As I noted a couple of weeks ago, bringing in Sir Tim Berners-Lee to help the UK government open up access to government data probably seemed like a good idea at the time, but I do wonder whether they really know what is going to hit them. Here, Sir Tim provides a hint of what he will be looking for:
Government data is being put online to increase accountability, contribute valuable information about the world, and to enable government, the country, and the world to function more efficiently. All of these purposes are served by putting the information on the Web as Linked Data. Start with the "low-hanging fruit".
Whatever else, the raw data should be made available as soon as possible. Preferably, it should be put up as Linked Data. As a third priority, it should be linked to other sources. As a lower priority, nice user interfaces should be made to it -- if interested communities outside government have not already done it.

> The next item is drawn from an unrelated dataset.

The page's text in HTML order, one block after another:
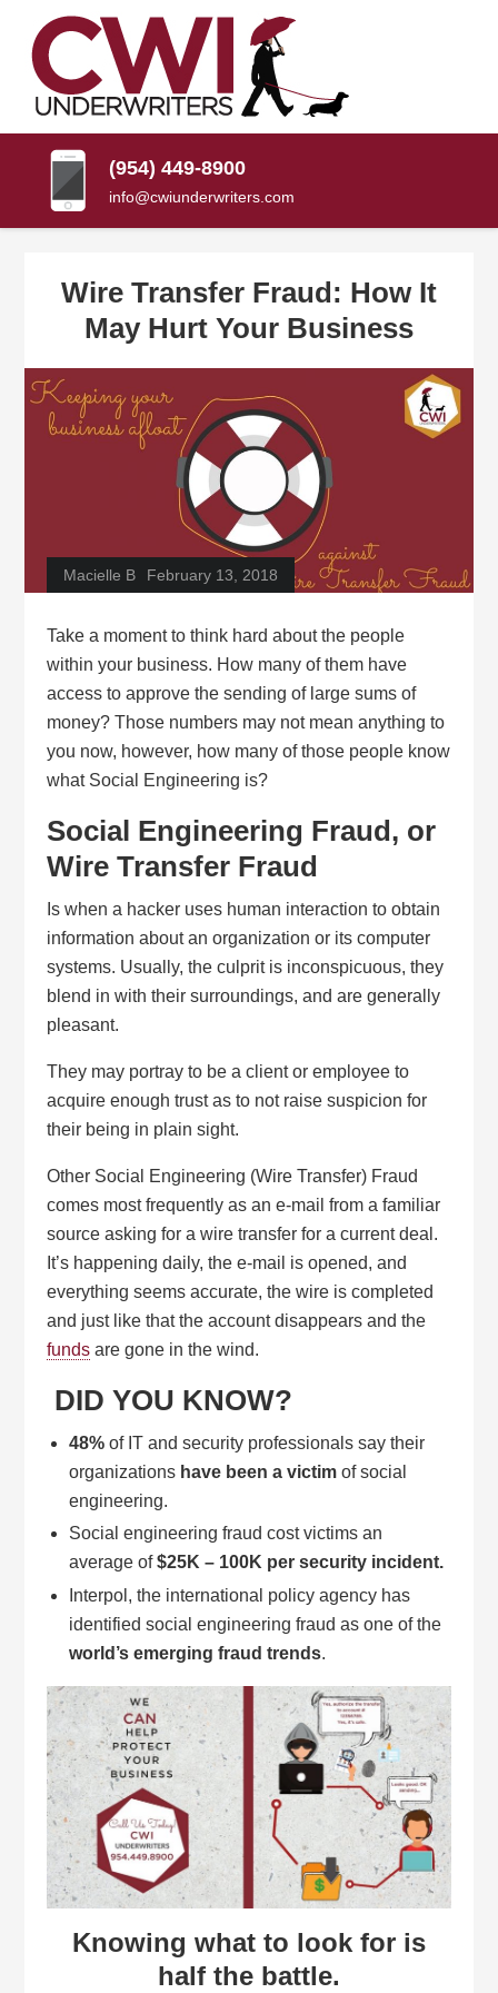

The Linked Data technology, unlike any other technology, allows any data communication to be composed of many mixed vocabularies. Each vocabulary is from a community, be it international, national, state or local; or specific to an industry sector. This optimizes the usual trade-off between the expense and difficulty of getting wide agreement, and the practicality of working in a smaller community. Effort toward interoperability can be spent where most needed, making the evolution with time smoother and more productive.
That's the abstract: the rest of the post provides some practical suggestions as to how government data can be put online to best effect. Worth reading for a sense of what might happen – and to see just how far Sir Tim succeeds in overcoming the Whitehall inertia.